On Tue, Aug 20, 2024 at 11:57:23PM +0000, Edgecombe, Rick P wrote:
On Wed, 2024-08-21 at 00:34 +0100, Mark Brown wrote:
I was doing things this way for symmetry with how we specify the normal stack. That's a bit different since the kernel will actually use the size for the normal stack but it felt nicer to keep things looking consistent, it saves users wondering why they work differently. It's also a bit of a help with portability given that arm64 expects to have a top of stack marker above the token by default while x86 doesn't support that.
Hmm, so then on arm the kernel would look for the token down a frame. Hmm. I think it makes it even stranger ABI wise.

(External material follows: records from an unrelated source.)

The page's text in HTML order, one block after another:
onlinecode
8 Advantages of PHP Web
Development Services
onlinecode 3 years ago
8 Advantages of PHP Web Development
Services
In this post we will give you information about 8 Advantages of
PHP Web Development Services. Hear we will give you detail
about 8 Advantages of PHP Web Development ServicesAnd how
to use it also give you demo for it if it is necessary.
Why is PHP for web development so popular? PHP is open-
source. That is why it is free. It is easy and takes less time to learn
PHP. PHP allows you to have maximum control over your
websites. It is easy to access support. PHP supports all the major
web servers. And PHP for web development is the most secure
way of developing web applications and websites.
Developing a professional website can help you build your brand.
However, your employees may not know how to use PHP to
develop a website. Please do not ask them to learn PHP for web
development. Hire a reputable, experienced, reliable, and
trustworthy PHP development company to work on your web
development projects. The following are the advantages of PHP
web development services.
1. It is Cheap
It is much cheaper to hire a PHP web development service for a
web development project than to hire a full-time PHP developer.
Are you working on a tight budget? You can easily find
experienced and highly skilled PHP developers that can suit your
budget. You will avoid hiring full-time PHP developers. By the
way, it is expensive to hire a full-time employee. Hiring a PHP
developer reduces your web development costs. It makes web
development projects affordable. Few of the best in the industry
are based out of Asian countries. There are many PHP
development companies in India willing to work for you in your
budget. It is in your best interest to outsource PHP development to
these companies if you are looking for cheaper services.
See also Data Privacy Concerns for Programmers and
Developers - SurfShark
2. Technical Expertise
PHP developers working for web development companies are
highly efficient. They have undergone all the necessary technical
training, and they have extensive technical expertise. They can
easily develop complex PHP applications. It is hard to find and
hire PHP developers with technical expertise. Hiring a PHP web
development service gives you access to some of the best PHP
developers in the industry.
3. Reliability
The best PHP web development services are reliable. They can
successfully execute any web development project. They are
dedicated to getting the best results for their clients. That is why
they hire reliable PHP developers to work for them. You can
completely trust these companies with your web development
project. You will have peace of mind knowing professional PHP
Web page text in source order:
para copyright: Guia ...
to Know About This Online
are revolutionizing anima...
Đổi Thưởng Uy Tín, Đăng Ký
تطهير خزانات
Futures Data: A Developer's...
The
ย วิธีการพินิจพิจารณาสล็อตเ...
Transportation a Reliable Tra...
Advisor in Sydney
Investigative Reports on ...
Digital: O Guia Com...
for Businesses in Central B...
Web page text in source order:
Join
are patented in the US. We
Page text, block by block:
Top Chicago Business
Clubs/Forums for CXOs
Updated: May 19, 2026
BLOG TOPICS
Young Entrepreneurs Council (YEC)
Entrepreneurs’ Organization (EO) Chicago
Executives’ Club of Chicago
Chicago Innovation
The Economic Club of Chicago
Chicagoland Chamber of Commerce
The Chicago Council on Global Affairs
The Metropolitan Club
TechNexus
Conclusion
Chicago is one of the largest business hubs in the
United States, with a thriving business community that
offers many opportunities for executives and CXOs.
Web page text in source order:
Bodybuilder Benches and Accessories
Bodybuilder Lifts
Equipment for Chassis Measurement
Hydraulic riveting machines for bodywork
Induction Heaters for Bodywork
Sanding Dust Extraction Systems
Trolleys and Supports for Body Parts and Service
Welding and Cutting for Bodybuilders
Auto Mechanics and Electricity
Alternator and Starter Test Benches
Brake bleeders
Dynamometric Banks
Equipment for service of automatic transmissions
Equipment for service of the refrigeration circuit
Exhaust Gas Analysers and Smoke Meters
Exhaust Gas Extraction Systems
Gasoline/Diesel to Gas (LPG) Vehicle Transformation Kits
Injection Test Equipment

I think it's going to be strange one way or another, either you specify a size that we don't currently really use or you have two things both called stacks which are described differently. I suppose we could call a single parameter shadow_stack_pointer? Though I do note that as you indicated we've been going for some time and this is the first time it came up...
SHADOW_STACK_SET_MARKER can be optional (not on arm, but could be in the future). Then the shadow_stack_size to token offset behavior would depend on some historical originally supported combination of map_shadow_stack args.
I called it _SET_TOKEN, it's optional on arm64 - we check both potential locations for the token in clone3().
BTW, just to try to reduce potential future revisions, what do you think about the 8 byte alignment need? Did I miss the check somewhere?
I've added a check that both the base address and size are sizeof(void *) aligned.